Africa

Why Africa Gets Fewer Jabs: Roots of Vaccine Apartheid

teleSUR – The batch of 600,000 vaccine doses landing in Ghana on February 24, 2021, was the first shipment to sub-Saharan Africa under the multilateral COVAX facility led by the United States and the European Unions. By then, tens of millions had already been vaccinated in the US and the UK, writes Howard Stein, a professor of Afroamerican and African studies at the UniversIty of Michigan, in Africa is a Country

Since then, “Africa accounts for the lowest number of doses that has been administered per 100 people (only 0.7 doses), compared to 5.0 doses for Asia, 8.0 doses for South America, 16 doses for Europe, and 27 for North America. At the current rate, the continent is expected to only reach herd immunity in 2023 at the earliest”, according to Uwagbale Edward-Ekpu, a Nigerian journalist specialized in Science and Technology.

At least five African countries could be able to develop and produce their own vaccines in order to avoid this “Vaccine Apartheid,” but they have chosen no to do so, reports Edward-Ekpu in Quartz, relying instead on imported technology.

The fundamental reason for all this, says Stern, lies on IMF and World Bank-promoted structural adjustment programs implemented in Africa in the 1980’s, which forced governments to adopt neoliberal economic policies, that in turn focused not only on restructuring services, finance and industry, but also on a cultural revolution of sorts.
Regarding Covid19, “the optimism that Africa would be spared by “early lockdown”, “less dense population, “the effect of ultraviolet”, “a climate that meant people spent more time outside” and “Africa’s youthful population” has rapidly faded. Officially there are now more than 100,000 deaths on the continent, but the real numbers are much higher due to the paucity of testing and the lack of capacity to accurately track and evaluate causes of mortality”.

“Following independence, higher education was a key part of the national development project and was aimed at training Africans to take on vital new roles as doctors, teachers, lawyers, civil servants, and economists”, Stern says.

“Economic curriculum in universities theorized about the nature of Africa’s integration into the global economy and the domestic policies needed to enhance development. Debates on the government strategies drew on diverse theoretical traditions such as institutional and structural economics. There was a general consensus on the need for African countries to use government tools to build an industrial base.”

Shocking neoliberal policies triggered resistance from African academic quarters, but the very same policies meant that African universities and institutes began to be grossly underfunded. “The World Bank and other donors realized that opposition could be demobilized, and “ownership” generated by incorporating the economics profession into the Western economic model”, Stern says.

“Neoliberalism loosened restrictions on capital flows, privatized state enterprises, and liberalized trade undermining local manufacturing capacity leading to more reliance on imports of manufacturing goods including pharmaceuticals and other health commodities.
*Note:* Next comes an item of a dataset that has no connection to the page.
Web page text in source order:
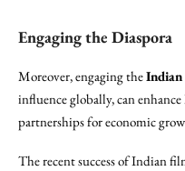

Increasingly African countries became more dependent on exporting unprocessed raw materials for foreign exchange. Hence, adjustment led to the deindustrialization of the continent and returned Africa to its colonial style extraction economy with its problematic boom and bust commodity cycles. Manufacturing fell from 18% of GDP in 1980 to only 7%-9% after 2000”.

Following this path, Nigeria’s Edward-Ekpu points out,  the Afrieximbanks is ready to lend African countries up to 2 billion dollars to purchase US and European-manufactured vaccines, while the cost of developing an independent jab would cost a fraction of that: between $8 million to $350 million, which nobody seems willing to fund.

Edward-Ekpu underlines the sharp contrast between middle-income African countries policies such as Nigeria, Morocco, South Africa, Egypt, Senegal, with counterparts like India, Cuba, India, Vietnam, Kazakhstan, Turkey, Thailand, and Iran, all of which are developing vaccines and conducting clinical tests.

Not by accident, at the very outset of the Covid19 pandemic, Cuba launched a national crusade involving dozens of state pharma and biotech enterprises as well as research institutes, universities and hospitals, to develop its own vaccine, which was -also not by chance- named Soberana (Sovereign).

Five different vaccines are under development in the blockaded socialist island, two of them in the final stages of phase-three clinical trials. Cuba aims at producing 100 million doses, inoculate 100 percent of its population by midyear.